Now I would like to check the corelation between Math score and ELA score.
#6.Create a graph for a two numeric variable
# build a new data including two scores
newdata<-cbind(math_g_all, ela_all$Mean.Scale.Score)
head(newdata)
## School.Name Grade Year Category Number.Tested
## 13 P.S. 015 ROBERTO CLEMENTE All Grades 2013 Female 35
## 14 P.S. 015 ROBERTO CLEMENTE All Grades 2013 Male 36
## 15 P.S. 015 ROBERTO CLEMENTE All Grades 2014 Female 34
## 16 P.S. 015 ROBERTO CLEMENTE All Grades 2014 Male 29
## 29 P.S. 019 ASHER LEVY All Grades 2013 Female 54
## 30 P.S. 019 ASHER LEVY All Grades 2013 Male 60
## Mean.Scale.Score ela_all$Mean.Scale.Score
## 13 31 50
## 14 41 48
## 15 33 41
## 16 44 48
## 29 60 68
## 30 61 55
names(newdata)[names(newdata)=="ela_all$Mean.Scale.Score"] <- "ela_score"
newps72<-cbind(ps72_all,ps72_ela_all$Mean.Scale.Score)
names(newps72)[names(newps72)=="ps72_ela_all$Mean.Scale.Score"] <- "ela_score"
cor(newdata$Mean.Scale.Score, newdata$ela_score)
## [1] 0.9191118
cor(newps72$Mean.Scale.Score, newps72$ela_score)
## [1] 0.843274
p5<-ggplot(data=newdata,aes(Mean.Scale.Score, ela_score), main='Scatter of math and ELA')+geom_point()+facet_grid(Category~Year)
p5+geom_point(data=newps72,aes(Mean.Scale.Score, ela_score, color='P.S. 72'), )+xlab('Math')+ylab('ELA')+labs(title='NYC Math and ELA scores, grade 3 to 8')+theme(legend.title=element_blank())
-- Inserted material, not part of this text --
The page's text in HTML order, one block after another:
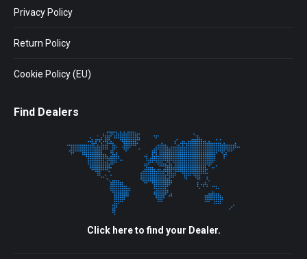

The plot shows the corelation between two scores. we can say that the school that is good at math is normally good at ELA too, or we can say the opposite way. The red dots imply the school position among all NYC schools
The school's math score is around at low 25% of NYC schools, and ELA score is around at low 30% of NYC schools. The level of math test 2014 is a little bit easier than 2013's one, but the school's score has decreased. The level of ELA test 2014 is the almost same 2013's test but the school's ELA score has also decreased. Female student's scores are higher at both tests. ELA scores has shown this gap significantly. The same patten is shown at PS 72 scores exactly.